AVAILABLE RECORDS section start

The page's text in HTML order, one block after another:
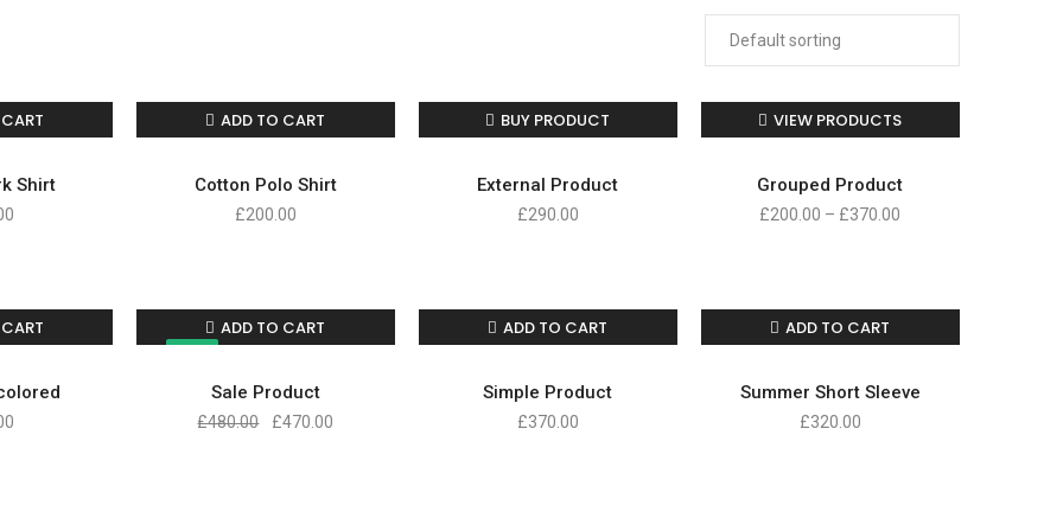
Shirt
ADD TO CART
Cotton Polo Shirt
£200.00
BUY PRODUCT
External Product
£290.00
VIEW PRODUCTS
Grouped Product
£200.00 – £370.00
ADD TO CART
Sale Product
£480.00 £470.00
ADD TO CART
Simple Product
£370.00
ADD TO CART
Summer Short Sleeve
£320.00
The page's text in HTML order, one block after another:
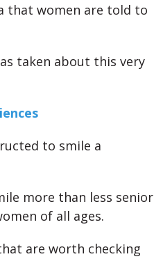
that women are told to
taken about this very
to smile a
more than less senior
of all ages.
are worth checking
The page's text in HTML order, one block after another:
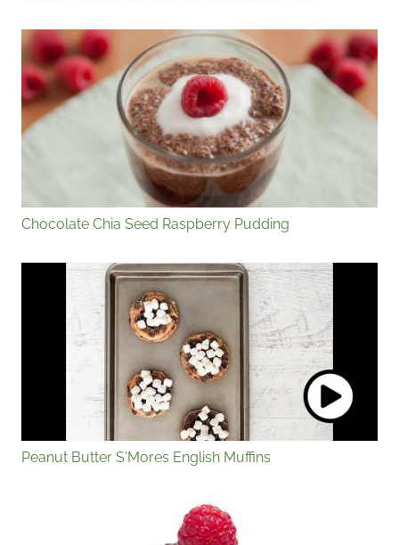
Chocolate Chia Seed Raspberry Pudding
Peanut Butter S'Mores English Muffins
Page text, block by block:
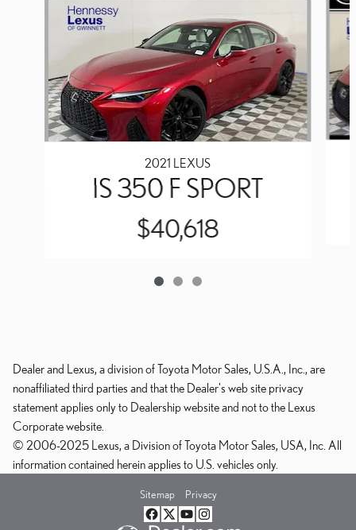
2021 LEXUS
IS 350 F SPORT
$40,618
Dealer and Lexus, a division of Toyota Motor Sales, U.S.A., Inc., are
nonaffiliated third parties and that the Dealer's web site privacy
statement applies only to Dealership website and not to the Lexus
Corporate website.
© 2006-2025 Lexus, a Division of Toyota Motor Sales, USA, Inc. All
information contained herein applies to U.S. vehicles only.
Sitemap Privacy
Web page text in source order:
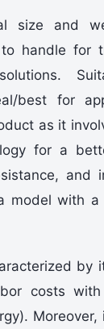
size and
handle for
best for
as it
for a
and
model with a
by
costs
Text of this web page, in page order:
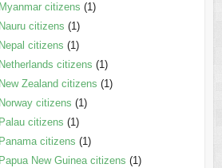
citizens (1)
citizens (1)
citizens (1)
citizens (1)
Zealand citizens (1)
citizens (1)
citizens (1)
citizens (1)
New Guinea citizens (1)
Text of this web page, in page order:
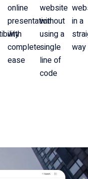
online
presentation
with
complete
ease
website
without
using a
single
line of
code
in a
way
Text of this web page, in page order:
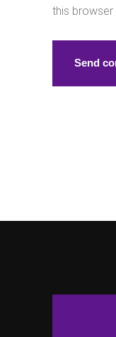
this browser
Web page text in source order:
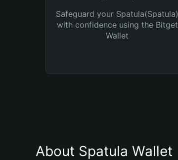
Safeguard your Spatula(Spatula)
with confidence using the Bitget
Wallet
About Spatula Wallet

AVAILABLE RECORDS section end

**WHAT TO WORK ON:**
Each line above should be set down exactly as written, with pictures excluded.

**ANSWER TO THE PROBLEM:**
The page's text in HTML order, one block after another:
Shirt
ADD TO CART
Cotton Polo Shirt
£200.00
BUY PRODUCT
External Product
£290.00
VIEW PRODUCTS
Grouped Product
£200.00 – £370.00
ADD TO CART
Sale Product
£480.00 £470.00
ADD TO CART
Simple Product
£370.00
ADD TO CART
Summer Short Sleeve
£320.00
The page's text in HTML order, one block after another:
that women are told to
taken about this very
to smile a
more than less senior
of all ages.
are worth checking
The page's text in HTML order, one block after another:
Chocolate Chia Seed Raspberry Pudding
Peanut Butter S'Mores English Muffins
Page text, block by block:
2021 LEXUS
IS 350 F SPORT
$40,618
Dealer and Lexus, a division of Toyota Motor Sales, U.S.A., Inc., are
nonaffiliated third parties and that the Dealer's web site privacy
statement applies only to Dealership website and not to the Lexus
Corporate website.
© 2006-2025 Lexus, a Division of Toyota Motor Sales, USA, Inc. All
information contained herein applies to U.S. vehicles only.
Sitemap Privacy
Web page text in source order:
size and
handle for
best for
as it
for a
and
model with a
by
costs
Text of this web page, in page order:
citizens (1)
citizens (1)
citizens (1)
citizens (1)
Zealand citizens (1)
citizens (1)
citizens (1)
citizens (1)
New Guinea citizens (1)
Text of this web page, in page order:
online
presentation
with
complete
ease
website
without
using a
single
line of
code
in a
way
Text of this web page, in page order:
this browser
Web page text in source order:
Safeguard your Spatula(Spatula)
with confidence using the Bitget
Wallet
About Spatula Wallet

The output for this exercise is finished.